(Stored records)
■ ■ ■ ■ ■ ■ ■

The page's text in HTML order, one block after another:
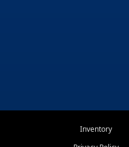
Inventory
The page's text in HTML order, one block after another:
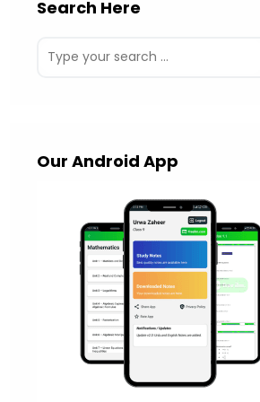
Search Here
Our Android App
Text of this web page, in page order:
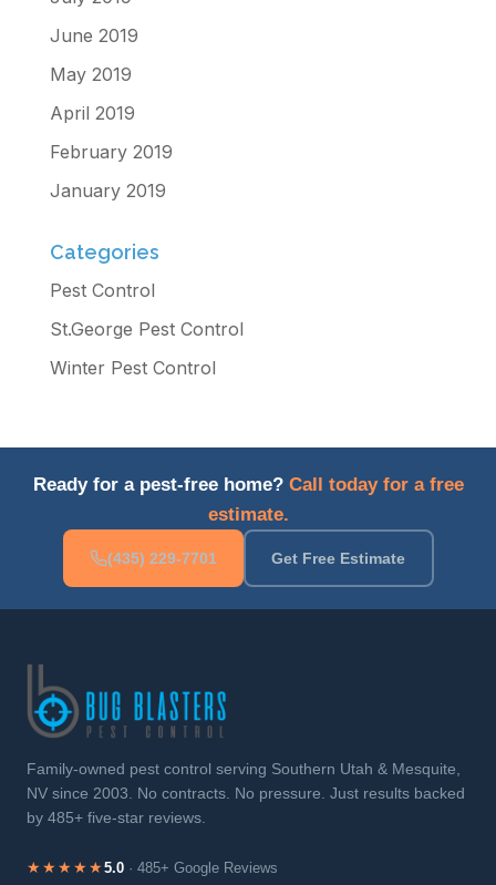
June 2019
May 2019
April 2019
February 2019
January 2019
Categories
Pest Control
St.George Pest Control
Winter Pest Control
Ready for a pest-free home? Call today for a free
estimate.
(435) 229-7701 Get Free Estimate
Family-owned pest control serving Southern Utah & Mesquite,
NV since 2003. No contracts. No pressure. Just results backed
by 485+ five-star reviews.
★★★★★5.0 · 485+ Google Reviews
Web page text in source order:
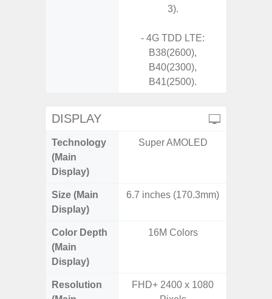
3).
- 4G TDD LTE:
B38(2600),
B40(2300),
B41(2500).
DISPLAY
Technology
(Main
Display)
Super AMOLED
Size (Main
Display)
6.7 inches (170.3mm)
Color Depth
(Main
Display)
16M Colors
Resolution
FHD+ 2400 x 1080
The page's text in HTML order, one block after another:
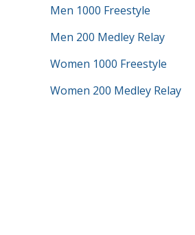
Men 1000 Freestyle
Men 200 Medley Relay
Women 1000 Freestyle
Women 200 Medley Relay
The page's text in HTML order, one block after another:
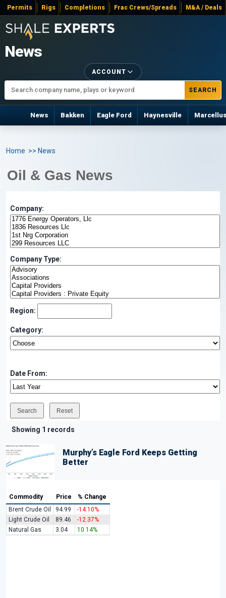
Permits Rigs Completions Frac Crews/Spreads M&A / Deals
News
SEARCH
ACCOUNT
News Bakken Eagle Ford Haynesville
Home >> News
Oil & Gas News
Company:
Company Type:
Region:
Category:
Date From:
Showing 1 records
Murphy’s Eagle Ford Keeps Getting
Better
Commodity Price
% Change
Brent Crude Oil
94.99
-14.10%
Light Crude Oil
89.46
-12.37%
Natural Gas
3.04 10.14%
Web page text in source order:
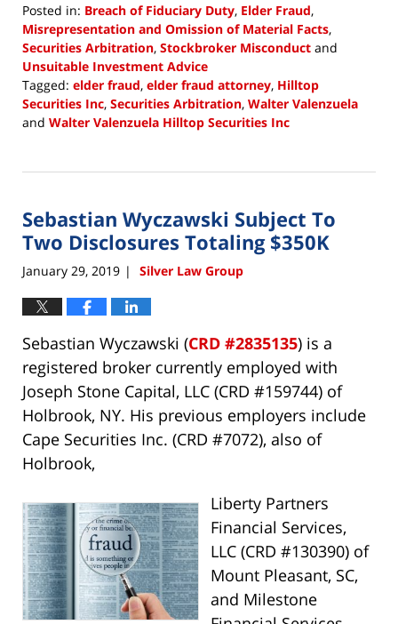
Posted in: Breach of Fiduciary Duty, Elder Fraud,
Misrepresentation and Omission of Material Facts,
Securities Arbitration, Stockbroker Misconduct and
Unsuitable Investment Advice
Tagged: elder fraud, elder fraud attorney, Hilltop
Securities Inc, Securities Arbitration, Walter Valenzuela
and Walter Valenzuela Hilltop Securities Inc
30,
4:02
pm
Sebastian Wyczawski Subject To
Two Disclosures Totaling $350K
January 29, 2019 | Silver Law Group
Sebastian Wyczawski (CRD #2835135) is a
registered broker currently employed with
Joseph Stone Capital, LLC (CRD #159744) of
Holbrook, NY. His previous employers include
Cape Securities Inc. (CRD #7072), also of
Holbrook,
Liberty Partners
Financial Services,
LLC (CRD #130390) of
Mount Pleasant, SC,
and Milestone
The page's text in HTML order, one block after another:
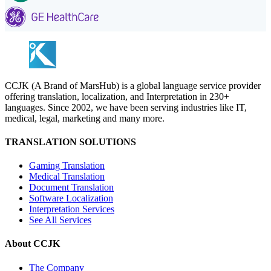
CCJK (A Brand of MarsHub) is a global language service provider
offering translation, localization, and Interpretation in 230+
languages. Since 2002, we have been serving industries like IT,
medical, legal, marketing and many more.
TRANSLATION SOLUTIONS
Gaming Translation
Medical Translation
Document Translation
Software Localization
Interpretation Services
See All Services
About CCJK
The Company
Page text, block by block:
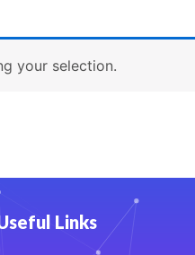
your selection.
Links
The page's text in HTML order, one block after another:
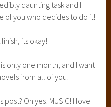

■ ■ ■ ■ ■ ■ ■

The problem: Could you write all the entries out again exactly, but without their pictures?

Answer space:
The page's text in HTML order, one block after another:
Inventory
The page's text in HTML order, one block after another:
Search Here
Our Android App
Text of this web page, in page order:
June 2019
May 2019
April 2019
February 2019
January 2019
Categories
Pest Control
St.George Pest Control
Winter Pest Control
Ready for a pest-free home? Call today for a free
estimate.
(435) 229-7701 Get Free Estimate
Family-owned pest control serving Southern Utah & Mesquite,
NV since 2003. No contracts. No pressure. Just results backed
by 485+ five-star reviews.
★★★★★5.0 · 485+ Google Reviews
Web page text in source order:
3).
- 4G TDD LTE:
B38(2600),
B40(2300),
B41(2500).
DISPLAY
Technology
(Main
Display)
Super AMOLED
Size (Main
Display)
6.7 inches (170.3mm)
Color Depth
(Main
Display)
16M Colors
Resolution
FHD+ 2400 x 1080
The page's text in HTML order, one block after another:
Men 1000 Freestyle
Men 200 Medley Relay
Women 1000 Freestyle
Women 200 Medley Relay
The page's text in HTML order, one block after another:
Permits Rigs Completions Frac Crews/Spreads M&A / Deals
News
SEARCH
ACCOUNT
News Bakken Eagle Ford Haynesville
Home >> News
Oil & Gas News
Company:
Company Type:
Region:
Category:
Date From:
Showing 1 records
Murphy’s Eagle Ford Keeps Getting
Better
Commodity Price
% Change
Brent Crude Oil
94.99
-14.10%
Light Crude Oil
89.46
-12.37%
Natural Gas
3.04 10.14%
Web page text in source order:
Posted in: Breach of Fiduciary Duty, Elder Fraud,
Misrepresentation and Omission of Material Facts,
Securities Arbitration, Stockbroker Misconduct and
Unsuitable Investment Advice
Tagged: elder fraud, elder fraud attorney, Hilltop
Securities Inc, Securities Arbitration, Walter Valenzuela
and Walter Valenzuela Hilltop Securities Inc
30,
4:02
pm
Sebastian Wyczawski Subject To
Two Disclosures Totaling $350K
January 29, 2019 | Silver Law Group
Sebastian Wyczawski (CRD #2835135) is a
registered broker currently employed with
Joseph Stone Capital, LLC (CRD #159744) of
Holbrook, NY. His previous employers include
Cape Securities Inc. (CRD #7072), also of
Holbrook,
Liberty Partners
Financial Services,
LLC (CRD #130390) of
Mount Pleasant, SC,
and Milestone
The page's text in HTML order, one block after another:
CCJK (A Brand of MarsHub) is a global language service provider
offering translation, localization, and Interpretation in 230+
languages. Since 2002, we have been serving industries like IT,
medical, legal, marketing and many more.
TRANSLATION SOLUTIONS
Gaming Translation
Medical Translation
Document Translation
Software Localization
Interpretation Services
See All Services
About CCJK
The Company
Page text, block by block:
your selection.
Links
The page's text in HTML order, one block after another:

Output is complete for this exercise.